Deputy general manager of GS division; From January 2019 to November 2020, he served as the general manager of tmall Taobao overseas business department; From November 2020 to October 2021, he served as the general manager of Alibaba koala overseas shopping division; From October 2021 to February 2022, he served as the general manager of Alibaba tmall global business department; From February 2022 to now, he has been the general manager of Alibaba Amoy FMCG business department. Ms. LV Jianyi does not hold the company’s shares and has no relationship with other directors, supervisors, senior managers, controlling shareholders and actual controllers of the company. Ms. LV Jianyi is a director recommended to the company by Alibaba (China) Network Technology Co., Ltd., which holds more than 5% of the company’s shares. Except for serving in Alibaba group and its controlled subsidiaries, No position in other companies. Ms. LV Jianyi does not have the circumstances listed in article 3.2.2 of the guidelines for self discipline supervision of listed companies of Shanghai Stock Exchange No. 1 – standardized operation. 2、 Resume of independent director candidates

Mr. Xie Le: born in 1975, Chinese nationality, member of the Communist Party of China, without permanent residency abroad. Chinese certified public accountant, British chartered accountant ACCA; Graduated from Shanghai Foreign Studies University, bachelor degree. From January 2008 to November 2013, he served as the chief financial officer of Evans new energy technology (Shanghai) Co., Ltd., and from December 2013 to November 2014, he served as the chief financial officer of Futian Trading (Shanghai) Co., Ltd. and has served as the financial control director of Shanghai international theme park and Resort Management Co., Ltd. since January 2015. Mr. Xie Le does not hold the company’s shares, has no relationship with other directors, supervisors, senior managers, actual controllers and shareholders holding more than 5% of the company, and does not hold any position in other companies except in Shanghai international theme park and Resort Management Co., Ltd. Mr. Xie Le does not have the circumstances listed in the Shanghai certificate.

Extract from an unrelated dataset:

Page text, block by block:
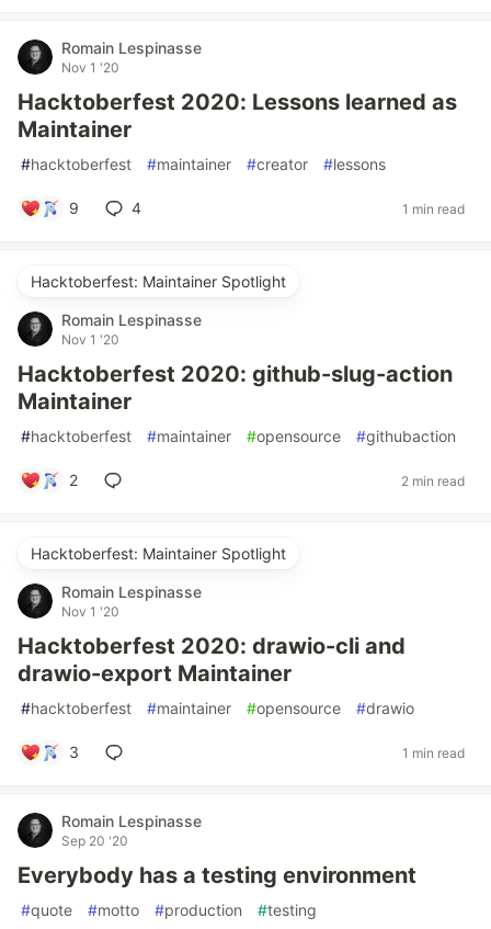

Ms. Zhang Wenying: born in 1966, a citizen of Hong Kong, China, graduated from the University of London with a master’s degree in financial management. From January 1998 to March 2018, he served as vice president of Asia Pacific / Middle East / Latin America business of Henkel group; From March 2019 to July 2019, he served as the vice president of Adidas Greater China; Since August 2019, he has served as executive director of train of thought International Co., Ltd. Ms. Zhang Wenying does not hold the company’s shares, has no relationship with other directors, supervisors, senior managers, actual controllers and shareholders holding more than 5% of the company, and does not hold any position in other companies except for thinking International Co., Ltd. Ms. Zhang Wenying does not have the circumstances listed in article 3.2.2 of the guidelines for self discipline supervision of listed companies of Shanghai Stock Exchange No. 1 – standardized operation.